Addiction-like Synaptic Impairments in Obesity
Using a rat model, Brown et al. (pages 797–806) investigated whether diet-induced obesity is associated with addictive-like behavior and synaptic impairments, two hallmark features of drug addiction. Compared with obesity-resistant rats, obesity-prone rats showed addictive-like food behaviors, including increased motivation for palatable food, excessive intake, and increased food seeking. The obesity-prone rats also showed impairments at excitatory synapses in the nucleus accumbens core.

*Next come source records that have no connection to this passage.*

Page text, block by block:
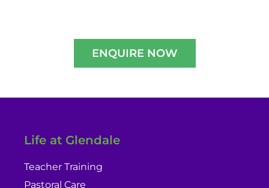
ENQUIRE NOW
Life at Glendale
Teacher Training
Pastoral Care
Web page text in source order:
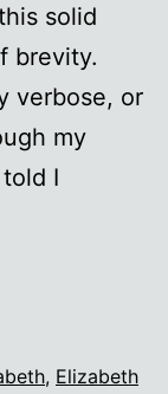
solid
brevity.
verbose, or
my
I
, Elizabeth
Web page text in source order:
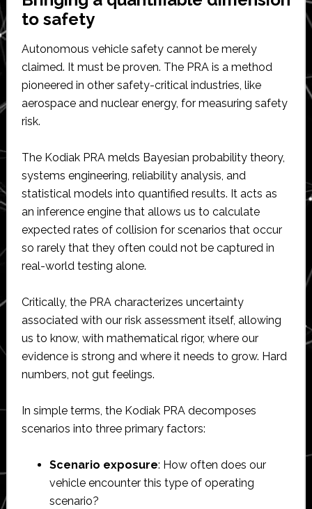
to safety
Autonomous vehicle safety cannot be merely
claimed. It must be proven. The PRA is a method
pioneered in other safety-critical industries, like
aerospace and nuclear energy, for measuring safety
risk.
The Kodiak PRA melds Bayesian probability theory,
systems engineering, reliability analysis, and
statistical models into quantified results. It acts as
an inference engine that allows us to calculate
expected rates of collision for scenarios that occur
so rarely that they often could not be captured in
real-world testing alone.
Critically, the PRA characterizes uncertainty
associated with our risk assessment itself, allowing
us to know, with mathematical rigor, where our
evidence is strong and where it needs to grow. Hard
numbers, not gut feelings.
In simple terms, the Kodiak PRA decomposes
scenarios into three primary factors:
Scenario exposure: How often does our
vehicle encounter this type of operating
scenario?
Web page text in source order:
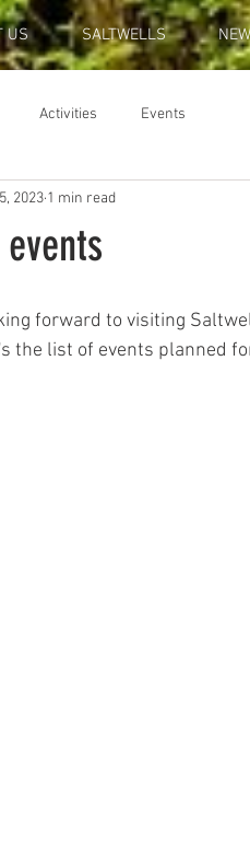
US SALTWELLS
Activities Events
2023 1 min read
forward to visiting
the list of events planned

These data provide neurophysiological evidence linking obesity and addiction, supporting the concept of a shared endophenotype underlying these two disorders.
Leptin Dysregulation in Depression
Leptin dysregulation may be a mechanism underlying the link between obesity and depression, but findings have been mixed, which may be due to the clinical heterogeneity of major depressive disorder. Using data from a well-characterized cohort, Milaneschi et al. (pages 807–814) report that high leptin concentrations, relative to leptin levels in healthy subjects, are associated with the atypical subtype, but not the typical subtype, of major depressive disorder. Higher leptin was also associated with hyperphagia, increased weight, and reduced energy, symptoms that are core features of the atypical major depressive disorder subtype. Thus, leptin mechanisms may be a promising target for the development of therapies to benefit patients with depression characterized by obesity-related metabolic alterations.